Motifs principaux : interdit, curiosité, secret, peur, violence, domination, monstre humain.
Un homme riche, donc presque rassurant.
Le conte s'ouvre sur l'étalage des richesses. Barbe bleue possède des maisons à la ville et à la campagne, de la vaisselle précieuse, des meubles somptueux, des carrosses dorés. Il reçoit largement, organise promenades, chasses, pêches, danses et festins. Tout semble fait pour éblouir.
Mais un détail résiste : cette barbe bleue, qui le rend « si laid et si terrible » que les femmes s'enfuient devant lui. Le danger vient donc d'un homme socialement installé, capable d'attirer autant qu'il inquiète, d'autant qu'il a déjà eu plusieurs femmes et que nul ne sait ce qu'elles sont devenues.
La petite clef qui ne ment pas.
Lorsque Barbe bleue part en voyage, il remet toutes les clefs à sa femme : celles des garde-meubles, des coffres, des cassettes, des appartements. Une seule porte reste interdite, celle du petit cabinet au bout de la grande galerie. L'interdit est clair, presque trop clair. Ouvrir cette porte, ce serait s'exposer à sa colère.

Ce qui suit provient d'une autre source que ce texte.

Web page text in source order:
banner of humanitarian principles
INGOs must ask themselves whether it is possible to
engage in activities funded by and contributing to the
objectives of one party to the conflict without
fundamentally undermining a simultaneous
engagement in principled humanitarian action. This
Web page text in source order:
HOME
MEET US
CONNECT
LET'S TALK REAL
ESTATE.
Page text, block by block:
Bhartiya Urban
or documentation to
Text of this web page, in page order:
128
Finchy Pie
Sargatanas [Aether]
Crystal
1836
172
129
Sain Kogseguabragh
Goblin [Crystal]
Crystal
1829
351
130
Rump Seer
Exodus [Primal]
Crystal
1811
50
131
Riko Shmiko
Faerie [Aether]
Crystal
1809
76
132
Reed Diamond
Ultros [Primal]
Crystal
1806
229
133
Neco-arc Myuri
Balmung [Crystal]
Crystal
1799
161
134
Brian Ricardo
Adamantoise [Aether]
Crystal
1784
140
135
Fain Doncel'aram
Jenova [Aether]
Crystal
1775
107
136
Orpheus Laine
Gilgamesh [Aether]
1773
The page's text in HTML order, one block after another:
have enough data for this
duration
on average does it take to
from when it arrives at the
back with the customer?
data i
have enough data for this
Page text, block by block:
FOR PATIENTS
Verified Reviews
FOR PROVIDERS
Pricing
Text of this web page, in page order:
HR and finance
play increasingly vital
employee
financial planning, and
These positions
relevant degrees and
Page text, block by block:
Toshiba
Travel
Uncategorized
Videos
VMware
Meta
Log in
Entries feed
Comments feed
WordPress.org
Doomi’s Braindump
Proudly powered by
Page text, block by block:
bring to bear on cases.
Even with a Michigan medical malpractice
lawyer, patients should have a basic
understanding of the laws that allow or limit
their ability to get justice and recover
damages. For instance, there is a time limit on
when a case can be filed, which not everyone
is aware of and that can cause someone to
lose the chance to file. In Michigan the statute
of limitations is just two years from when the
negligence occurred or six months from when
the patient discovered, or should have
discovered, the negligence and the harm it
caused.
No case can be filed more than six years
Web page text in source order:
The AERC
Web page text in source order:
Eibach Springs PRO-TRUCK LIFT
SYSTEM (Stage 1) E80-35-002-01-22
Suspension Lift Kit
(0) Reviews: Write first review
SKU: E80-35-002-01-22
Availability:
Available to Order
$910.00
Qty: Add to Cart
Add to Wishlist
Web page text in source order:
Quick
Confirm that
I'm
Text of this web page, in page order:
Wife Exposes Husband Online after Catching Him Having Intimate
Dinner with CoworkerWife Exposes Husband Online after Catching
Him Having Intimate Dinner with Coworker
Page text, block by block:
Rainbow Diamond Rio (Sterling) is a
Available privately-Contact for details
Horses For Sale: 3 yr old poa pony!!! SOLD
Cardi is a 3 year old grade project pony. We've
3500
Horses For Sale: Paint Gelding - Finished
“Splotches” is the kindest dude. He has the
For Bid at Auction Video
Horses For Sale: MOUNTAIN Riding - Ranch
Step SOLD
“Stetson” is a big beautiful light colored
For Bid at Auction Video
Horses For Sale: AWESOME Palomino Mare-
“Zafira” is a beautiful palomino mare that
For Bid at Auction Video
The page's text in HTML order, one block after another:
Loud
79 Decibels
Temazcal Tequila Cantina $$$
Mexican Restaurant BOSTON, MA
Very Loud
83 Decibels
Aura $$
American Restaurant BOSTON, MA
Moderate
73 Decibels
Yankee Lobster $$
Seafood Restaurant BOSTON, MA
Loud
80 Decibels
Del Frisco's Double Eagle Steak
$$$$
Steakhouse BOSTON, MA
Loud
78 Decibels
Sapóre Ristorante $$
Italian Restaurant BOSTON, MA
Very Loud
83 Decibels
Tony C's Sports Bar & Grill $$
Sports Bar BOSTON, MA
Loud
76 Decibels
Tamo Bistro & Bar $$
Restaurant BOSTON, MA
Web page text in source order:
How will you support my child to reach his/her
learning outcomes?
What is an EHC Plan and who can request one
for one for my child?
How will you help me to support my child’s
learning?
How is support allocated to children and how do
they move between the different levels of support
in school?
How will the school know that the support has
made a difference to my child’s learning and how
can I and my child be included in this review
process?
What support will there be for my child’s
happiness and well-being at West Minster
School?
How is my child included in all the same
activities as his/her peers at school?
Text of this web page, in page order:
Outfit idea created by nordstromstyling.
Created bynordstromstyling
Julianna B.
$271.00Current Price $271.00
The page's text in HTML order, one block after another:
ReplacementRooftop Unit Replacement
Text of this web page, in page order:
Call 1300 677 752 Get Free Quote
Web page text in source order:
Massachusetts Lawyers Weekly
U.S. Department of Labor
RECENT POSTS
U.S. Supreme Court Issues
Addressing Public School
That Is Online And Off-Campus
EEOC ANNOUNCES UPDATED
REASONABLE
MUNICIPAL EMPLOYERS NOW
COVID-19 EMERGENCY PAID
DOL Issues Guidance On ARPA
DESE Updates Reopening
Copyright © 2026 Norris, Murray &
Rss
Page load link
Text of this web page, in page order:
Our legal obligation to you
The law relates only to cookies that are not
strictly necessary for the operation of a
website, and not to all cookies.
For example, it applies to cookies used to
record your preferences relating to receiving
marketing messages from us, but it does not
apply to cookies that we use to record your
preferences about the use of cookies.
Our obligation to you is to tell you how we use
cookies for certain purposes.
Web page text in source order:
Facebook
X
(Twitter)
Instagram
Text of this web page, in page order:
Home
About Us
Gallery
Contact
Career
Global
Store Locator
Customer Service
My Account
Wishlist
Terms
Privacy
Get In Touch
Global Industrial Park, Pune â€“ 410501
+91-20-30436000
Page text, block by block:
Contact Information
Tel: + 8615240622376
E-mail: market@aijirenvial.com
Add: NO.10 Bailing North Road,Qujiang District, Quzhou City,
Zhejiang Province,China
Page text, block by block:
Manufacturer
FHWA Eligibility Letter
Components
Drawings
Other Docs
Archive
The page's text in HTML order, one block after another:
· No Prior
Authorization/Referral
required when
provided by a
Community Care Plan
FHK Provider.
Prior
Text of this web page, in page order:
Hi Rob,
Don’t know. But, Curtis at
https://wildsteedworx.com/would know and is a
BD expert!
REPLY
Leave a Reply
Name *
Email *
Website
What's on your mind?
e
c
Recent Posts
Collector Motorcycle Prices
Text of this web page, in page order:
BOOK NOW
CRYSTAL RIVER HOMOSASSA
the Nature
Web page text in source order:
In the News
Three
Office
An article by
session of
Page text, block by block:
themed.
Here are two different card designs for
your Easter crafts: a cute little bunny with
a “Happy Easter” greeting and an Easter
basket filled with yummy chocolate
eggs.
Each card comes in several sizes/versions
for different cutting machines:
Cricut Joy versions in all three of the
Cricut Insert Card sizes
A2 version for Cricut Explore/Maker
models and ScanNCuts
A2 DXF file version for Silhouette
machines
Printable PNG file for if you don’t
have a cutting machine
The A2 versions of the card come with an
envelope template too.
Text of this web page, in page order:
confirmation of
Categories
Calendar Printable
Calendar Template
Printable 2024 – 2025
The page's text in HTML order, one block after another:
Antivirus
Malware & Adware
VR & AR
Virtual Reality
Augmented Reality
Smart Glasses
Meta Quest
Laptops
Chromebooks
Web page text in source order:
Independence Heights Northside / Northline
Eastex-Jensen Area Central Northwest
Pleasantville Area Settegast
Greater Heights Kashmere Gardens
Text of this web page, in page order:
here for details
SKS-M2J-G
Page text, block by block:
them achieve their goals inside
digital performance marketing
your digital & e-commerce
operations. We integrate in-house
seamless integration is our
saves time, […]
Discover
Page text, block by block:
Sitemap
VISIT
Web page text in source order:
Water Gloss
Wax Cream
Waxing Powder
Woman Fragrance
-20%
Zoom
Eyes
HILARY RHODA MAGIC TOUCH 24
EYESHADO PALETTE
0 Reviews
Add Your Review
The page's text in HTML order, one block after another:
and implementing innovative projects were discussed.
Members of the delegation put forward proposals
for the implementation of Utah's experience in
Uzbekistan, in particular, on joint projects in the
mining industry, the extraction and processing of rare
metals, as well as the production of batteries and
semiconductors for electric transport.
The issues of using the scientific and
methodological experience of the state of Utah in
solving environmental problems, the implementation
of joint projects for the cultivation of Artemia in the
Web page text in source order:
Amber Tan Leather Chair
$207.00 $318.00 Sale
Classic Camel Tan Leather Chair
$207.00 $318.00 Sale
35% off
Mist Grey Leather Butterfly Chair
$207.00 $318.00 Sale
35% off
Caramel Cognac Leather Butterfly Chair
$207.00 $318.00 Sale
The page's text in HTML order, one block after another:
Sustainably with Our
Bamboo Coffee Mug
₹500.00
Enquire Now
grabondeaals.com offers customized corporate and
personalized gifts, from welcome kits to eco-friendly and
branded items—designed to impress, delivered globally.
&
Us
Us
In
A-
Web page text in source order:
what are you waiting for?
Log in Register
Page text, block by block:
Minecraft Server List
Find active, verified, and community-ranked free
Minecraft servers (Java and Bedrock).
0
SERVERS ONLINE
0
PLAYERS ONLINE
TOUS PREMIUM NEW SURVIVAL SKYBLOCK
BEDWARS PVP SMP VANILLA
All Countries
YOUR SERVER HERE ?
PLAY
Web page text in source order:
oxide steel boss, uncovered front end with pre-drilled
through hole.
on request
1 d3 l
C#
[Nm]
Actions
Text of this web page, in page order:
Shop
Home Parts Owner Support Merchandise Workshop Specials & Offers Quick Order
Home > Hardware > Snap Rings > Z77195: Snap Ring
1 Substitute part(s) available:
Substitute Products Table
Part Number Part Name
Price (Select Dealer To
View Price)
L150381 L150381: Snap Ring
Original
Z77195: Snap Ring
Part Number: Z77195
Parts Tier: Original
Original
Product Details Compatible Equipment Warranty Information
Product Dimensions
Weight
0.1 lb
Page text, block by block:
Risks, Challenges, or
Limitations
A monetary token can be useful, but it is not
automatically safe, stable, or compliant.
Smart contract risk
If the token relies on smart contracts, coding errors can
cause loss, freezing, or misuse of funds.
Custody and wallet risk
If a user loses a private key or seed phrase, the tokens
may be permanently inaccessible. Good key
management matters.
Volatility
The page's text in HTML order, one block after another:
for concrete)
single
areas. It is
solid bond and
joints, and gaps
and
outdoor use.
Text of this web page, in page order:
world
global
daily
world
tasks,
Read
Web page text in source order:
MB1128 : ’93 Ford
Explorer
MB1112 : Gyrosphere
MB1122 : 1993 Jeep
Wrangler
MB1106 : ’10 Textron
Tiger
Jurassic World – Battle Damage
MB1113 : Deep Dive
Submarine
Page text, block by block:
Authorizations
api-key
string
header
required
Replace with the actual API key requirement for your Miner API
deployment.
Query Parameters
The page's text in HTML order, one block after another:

La jeune femme hésite, puis descend par un petit escalier dérobé. Elle ouvre en tremblant. D'abord, elle ne voit rien. Puis le cabinet révèle l'horreur : le plancher couvert de sang caillé, les corps des femmes mortes, attachées le long des murs. Le conte bascule à partir de ce point. La curiosité, que la moralité condamnera, met au jour un crime.
Reste la clef. Tachée de sang, elle a beau être lavée, frottée, nettoyée, la marque revient. C'est presque toute la magie du conte, mais quelle magie : pas de fée secourable, pas de baguette, pas de métamorphose salvatrice. Seulement une clef « fée » qui refuse le mensonge.
Sœur Anne, ou l'art de gagner du temps.
Quand Barbe bleue comprend que l'interdit a été franchi, il veut tuer sa femme et lui ordonne de se préparer à mourir. Elle obtient un court délai pour prier, puis appelle sa sœur Anne, postée en haut de la tour. La scène tient à presque rien : une question répétée, l'horizon qu'on scrute, la poussière au loin, Barbe bleue qui crie, la maison qui tremble.
Ce qui sauve la femme n'est pas une fée mais deux frères attendus depuis le matin, l'un dragon, l'autre mousquetaire. Ils arrivent au dernier moment et tuent Barbe bleue. La fin remet de l'ordre : la jeune femme hérite, marie sa sœur, établit ses frères, puis épouse un « fort honnête homme ».
Une porte qui reste ouverte.
Pourtant, quelque chose demeure. La première moralité du conte vise la curiosité, la seconde affirme, avec malice, qu'il n'existe plus d'époux aussi terribles. Mais le récit laisse une trace plus sombre. Ce qu'on retient, c'est la peur dans la maison, le secret derrière la porte et cette question qui continue de déranger : que vaut l'obéissance quand l'interdit protège le meurtre ?
Charles Perrault, La Barbe bleue, dans Histoires ou contes du temps passé (1697), texte du domaine public · Gravure de Gustave Doré (1862), domaine public.